Work instructions - Scan the listing below for the word "with" and copy every line that has it.

Supplied information -
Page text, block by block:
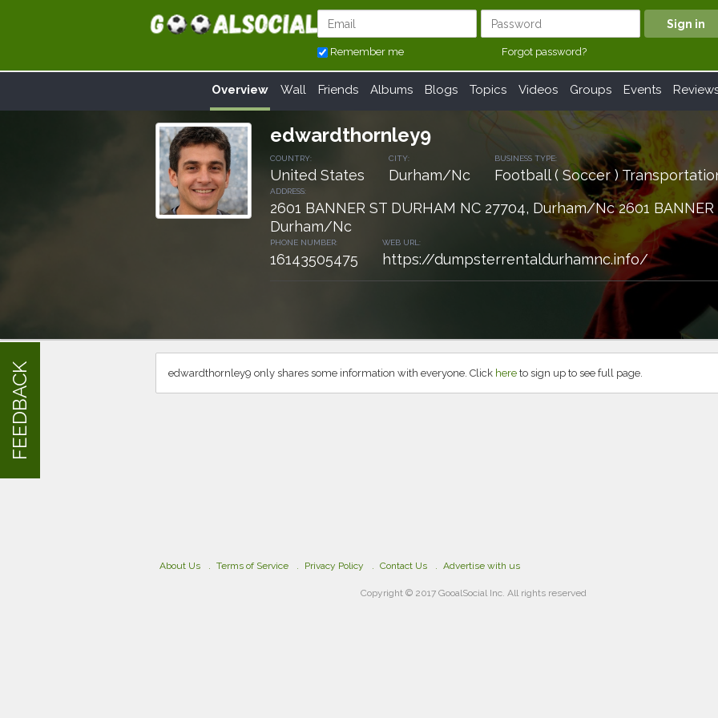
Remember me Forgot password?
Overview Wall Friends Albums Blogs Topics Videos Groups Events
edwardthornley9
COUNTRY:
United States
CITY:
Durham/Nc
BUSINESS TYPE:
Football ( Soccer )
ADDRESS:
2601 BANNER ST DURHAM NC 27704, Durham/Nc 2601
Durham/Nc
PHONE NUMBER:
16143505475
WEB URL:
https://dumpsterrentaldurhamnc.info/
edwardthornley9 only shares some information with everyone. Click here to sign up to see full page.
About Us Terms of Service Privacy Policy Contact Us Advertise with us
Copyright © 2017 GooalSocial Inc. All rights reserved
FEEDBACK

Output of the task -
edwardthornley9 only shares some information with everyone. Click here to sign up to see full page.
About Us Terms of Service Privacy Policy Contact Us Advertise with us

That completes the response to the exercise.